I changed all GC settings to 1m time in the hope this would help. raft.db decreased to 13 MB (but snapshots/ still large) and it was still Not ready to serve consistent reads.

I ran nomad job stop -purge on all jobs I had changed from 2000 command lines to single ones with count, and recreated them. This took 1 minute.
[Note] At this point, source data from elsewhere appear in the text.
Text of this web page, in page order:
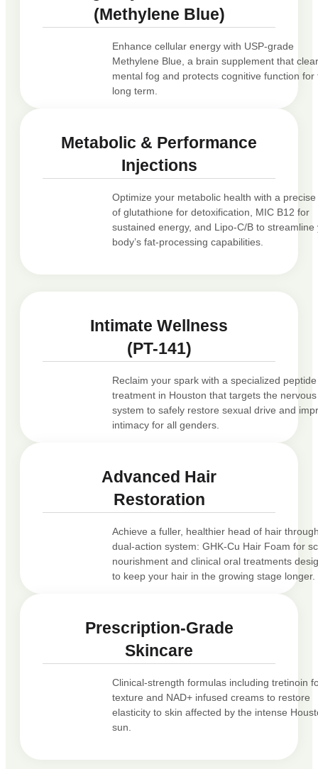
(Methylene Blue)
Enhance cellular energy with USP-grade
Methylene Blue, a brain supplement that
mental fog and protects cognitive function for
long term.
Metabolic & Performance
Injections
Optimize your metabolic health with a
of glutathione for detoxification, MIC B12 for
sustained energy, and Lipo-C/B to streamline
body’s fat-processing capabilities.
Intimate Wellness
(PT-141)
Reclaim your spark with a specialized peptide
treatment in Houston that targets the nervous
system to safely restore sexual drive and
intimacy for all genders.
Advanced Hair
Restoration
Achieve a fuller, healthier head of hair
dual-action system: GHK-Cu Hair Foam for
nourishment and clinical oral treatments
to keep your hair in the growing stage longer.
Prescription-Grade
Skincare
Clinical-strength formulas including tretinoin
texture and NAD+ infused creams to restore
elasticity to skin affected by the intense
sun.
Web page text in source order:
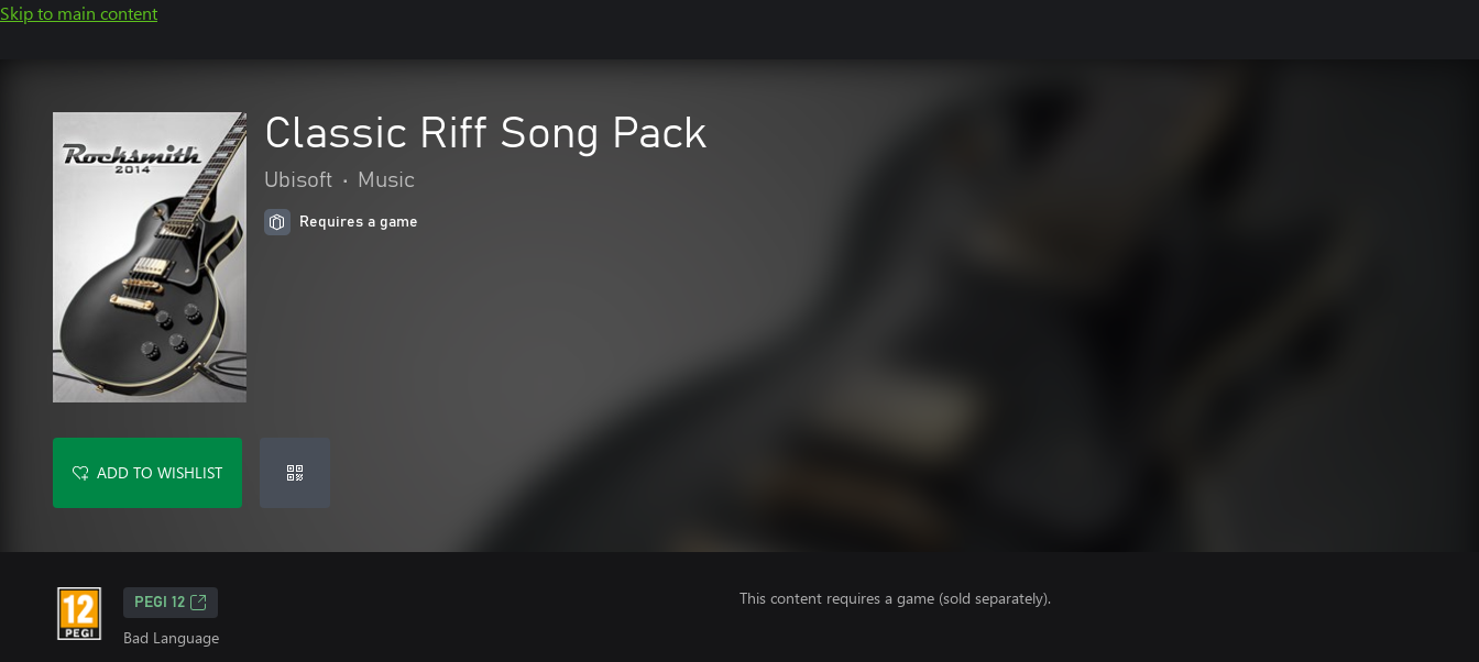
Skip to main content
Classic Riff Song Pack
Ubisoft • Music
Requires a game
ADD TO WISHLIST
PEGI 12
Bad Language
This content requires a game (sold separately).
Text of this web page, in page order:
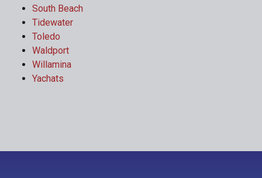
South Beach
Tidewater
Toledo
Waldport
Willamina
Yachats
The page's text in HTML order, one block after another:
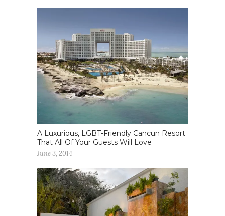
A Luxurious, LGBT-Friendly Cancun Resort
That All Of Your Guests Will Love
June 3, 2014
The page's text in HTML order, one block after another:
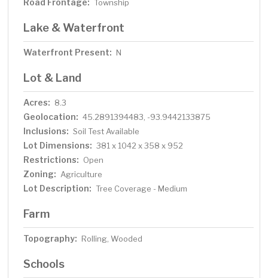
Road Frontage: Township
Lake & Waterfront
Waterfront Present: N
Lot & Land
Acres: 8.3
Geolocation: 45.2891394483, -93.9442133875
Inclusions: Soil Test Available
Lot Dimensions: 381 x 1042 x 358 x 952
Restrictions: Open
Zoning: Agriculture
Lot Description: Tree Coverage - Medium
Farm
Topography: Rolling, Wooded
Schools
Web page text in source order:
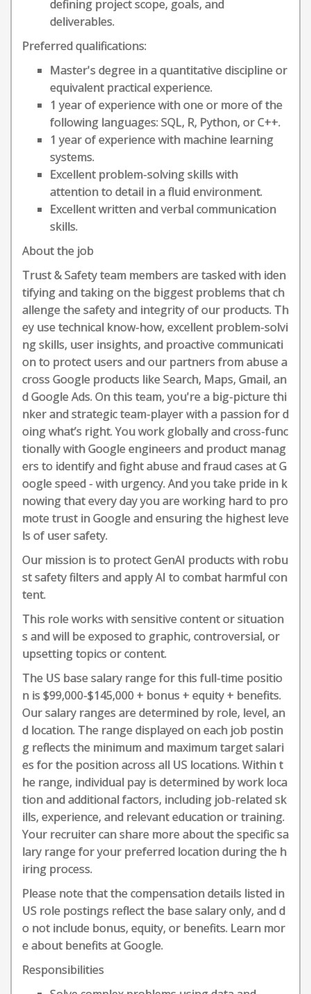
defining project scope, goals, and
deliverables.
Preferred qualifications:
Master's degree in a quantitative discipline or
equivalent practical experience.
1 year of experience with one or more of the
following languages: SQL, R, Python, or C++.
1 year of experience with machine learning
systems.
Excellent problem-solving skills with
attention to detail in a fluid environment.
Excellent written and verbal communication
skills.
About the job
Trust & Safety team members are tasked with iden
tifying and taking on the biggest problems that ch
allenge the safety and integrity of our products. Th
ey use technical know-how, excellent problem-solvi
ng skills, user insights, and proactive communicati
on to protect users and our partners from abuse a
cross Google products like Search, Maps, Gmail, an
d Google Ads. On this team, you're a big-picture thi
nker and strategic team-player with a passion for d
oing what’s right. You work globally and cross-func
tionally with Google engineers and product manag
ers to identify and fight abuse and fraud cases at G
oogle speed - with urgency. And you take pride in k
nowing that every day you are working hard to pro
mote trust in Google and ensuring the highest leve
ls of user safety.
Our mission is to protect GenAI products with robu
st safety filters and apply AI to combat harmful con
tent.
This role works with sensitive content or situation
s and will be exposed to graphic, controversial, or
upsetting topics or content.
The US base salary range for this full-time positio
n is $99,000-$145,000 + bonus + equity + benefits.
Our salary ranges are determined by role, level, an
d location. The range displayed on each job postin
g reflects the minimum and maximum target salari
es for the position across all US locations. Within t
he range, individual pay is determined by work loca
tion and additional factors, including job-related sk
ills, experience, and relevant education or training.
Your recruiter can share more about the specific sa
lary range for your preferred location during the h
iring process.
Please note that the compensation details listed in
US role postings reflect the base salary only, and d
o not include bonus, equity, or benefits. Learn mor
e about benefits at Google.
Responsibilities
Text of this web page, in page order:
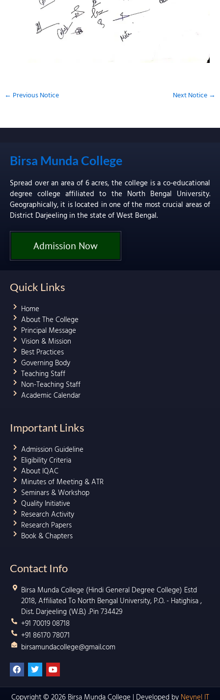
← Previous Notice Next Notice →
Birsa Munda College
Spread over an area of 6 acres, the college is a co-educational
degree college affiliated to the North Bengal University.
Geographically, it is located in one of the most crucial areas of
District Darjeeling in the state of West Bengal.
Admission Now
Quick Links
Home
About The College
Principal Message
Vision & Mission
Best Practices
Governing Body
Teaching Staff
Non-Teaching Staff
Academic Calendar
Important Links
Admission Guideline
Eligibility Criteria
About IQAC
Minutes of Meeting & ATR
Seminars & Workshop
Quality Initiative
Research Activity
Research Papers
Book & Chapters
Contact Info
Birsa Munda College (Hindi General Degree College) Estd
2018, Affiliated To North Bengal University, P.O. - Hatighisa ,
Dist. Darjeeling (W.B.) .Pin 734429
+91 70019 08718
+91 86170 78071
birsamundacollege@gmail.com
F
a
e
b
T
w
t
t
Y
o
t
u
Copyright © 2026 Birsa Munda College | Developed by Neynel IT
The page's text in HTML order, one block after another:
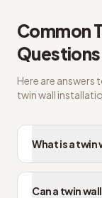
Common
Questions
Here are
twin wall
What is a twin
Can a twin
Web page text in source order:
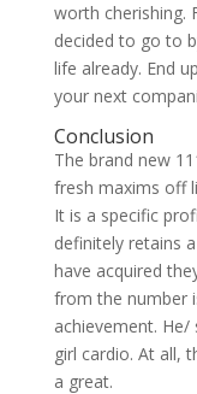
worth cherishing.
decided to go to
life already. End
your next
Conclusion
The brand new
fresh maxims off
It is a specific
definitely retains
have acquired
from the number
achievement.
girl cardio. At all,
a great.
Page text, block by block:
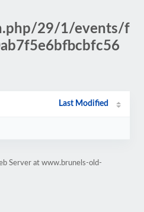
29/1/events/f
Last Modified
Server at www.brunels-old-
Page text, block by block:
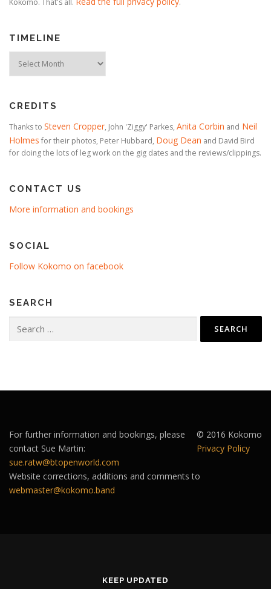
TIMELINE
CREDITS
Thanks to Steven Cropper, John 'Ziggy' Parkes, Anita Corbin and Neil
Holmes for their photos, Peter Hubbard, Doug Dean and David Bird
for doing the lots of leg work on the gig dates and the reviews/clippings.
CONTACT US
More information and bookings
SOCIAL
Follow Kokomo on facebook
SEARCH
for:
© 2016 Kokomo
Privacy Policy
For further information and bookings, please
contact Sue Martin:
sue.ratw@btopenworld.com
Website corrections, additions and comments to
webmaster@kokomo.band
KEEP UPDATED
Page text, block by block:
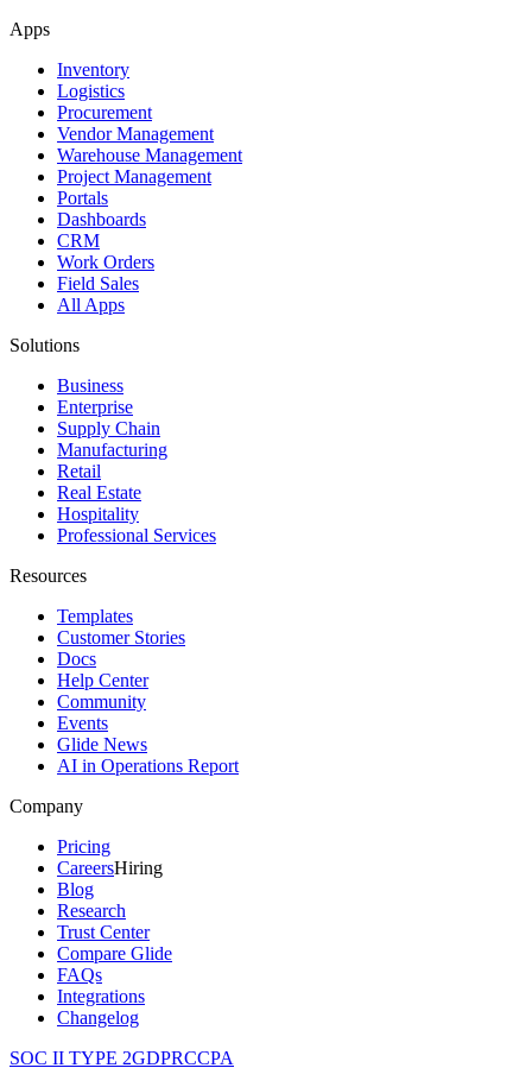
Apps
Inventory
Logistics
Procurement
Vendor Management
Warehouse Management
Project Management
Portals
Dashboards
CRM
Work Orders
Field Sales
All Apps
Solutions
Business
Enterprise
Supply Chain
Manufacturing
Retail
Real Estate
Hospitality
Professional Services
Resources
Templates
Customer Stories
Docs
Help Center
Community
Events
Glide News
AI in Operations Report
Company
Pricing
CareersHiring
Blog
Research
Trust Center
Compare Glide
FAQs
Integrations
Changelog
SOC II TYPE 2GDPRCCPA
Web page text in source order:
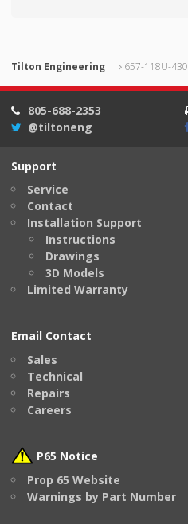
Tilton Engineering 657-118U-430
805-688-2353
@tiltoneng
Support
Service
Contact
Installation Support
Instructions
Drawings
3D Models
Limited Warranty
Email Contact
Sales
Technical
Repairs
Careers
P65 Notice
Prop 65 Website
Warnings by Part Number
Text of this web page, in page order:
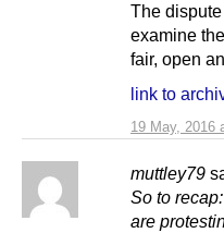
19 May, 2016
The
examine
fair, open
link to
muttley79
So to
are
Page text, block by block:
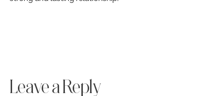
Leave a Reply
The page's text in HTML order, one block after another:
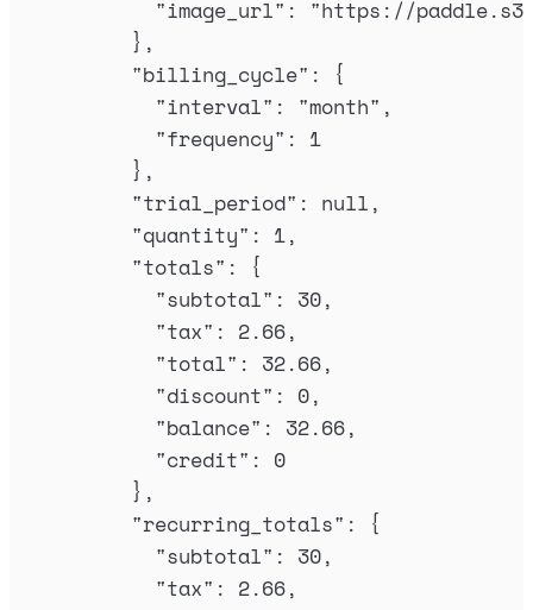
"image_url" : "https://
},
"billing_cycle" :
{
"interval" : "month" ,
"frequency" : 1
},
"trial_period" : null ,
"quantity" : 1,
"totals" :
{
"subtotal" : 30,
"tax" : 2.66,
"total" : 32.66,
"discount" : 0,
"balance" : 32.66,
"credit" : 0
},
"recurring_totals" :
{
"subtotal" : 30,
"tax" : 2.66,
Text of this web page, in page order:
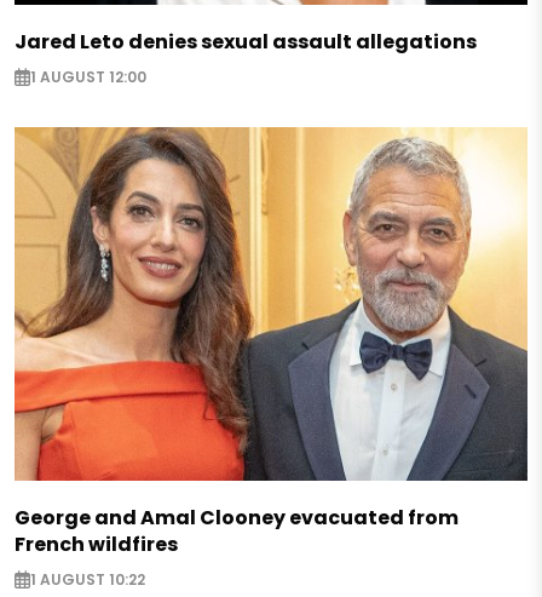
Jared Leto denies sexual assault allegations
1 AUGUST 12:00
George and Amal Clooney evacuated from
French wildfires
1 AUGUST 10:22
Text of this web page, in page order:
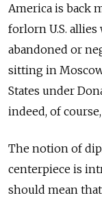
America is back
forlorn U.S.
abandoned or
sitting in
States under
indeed, of
The notion of
centerpiece is
should mean
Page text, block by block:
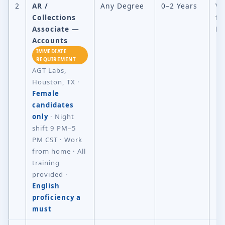
2
AR /
Collections
Associate —
Accounts
IMMEDIATE
REQUIREMENT
AGT Labs,
Houston, TX ·
Female
candidates
only · Night
shift 9 PM–5
PM CST · Work
from home · All
training
provided ·
English
proficiency a
must
Any Degree 0–2 Years
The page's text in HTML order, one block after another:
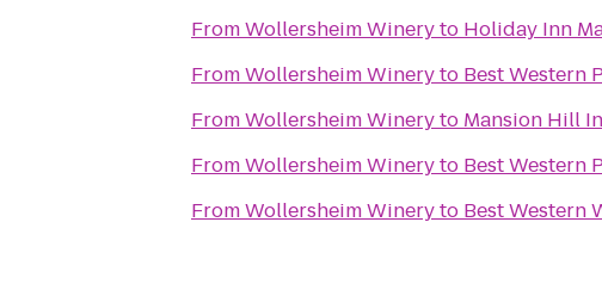
FromWollersheim Wineryto Holiday Inn
FromWollersheim Wineryto Best Western
FromWollersheim Wineryto Mansion Hill
FromWollersheim Wineryto Best Western
FromWollersheim Wineryto Best Western

It did remove the old entries from the GUI.

After that, I had 3 GB snapshots/.

I ran systemctl stop nomad && rm -r /var/lib/nomad/server/raft/ && systemctl start nomad sequentially across all servers; I observed that they fetched the snapshots/ from the other servers on restart.

At that point I noted:

The raft.db is now 30 MB, snapshots/ is 3.5 GB, and Nomad RES RAM usage is ~1 GB and low CPU after full startup (good).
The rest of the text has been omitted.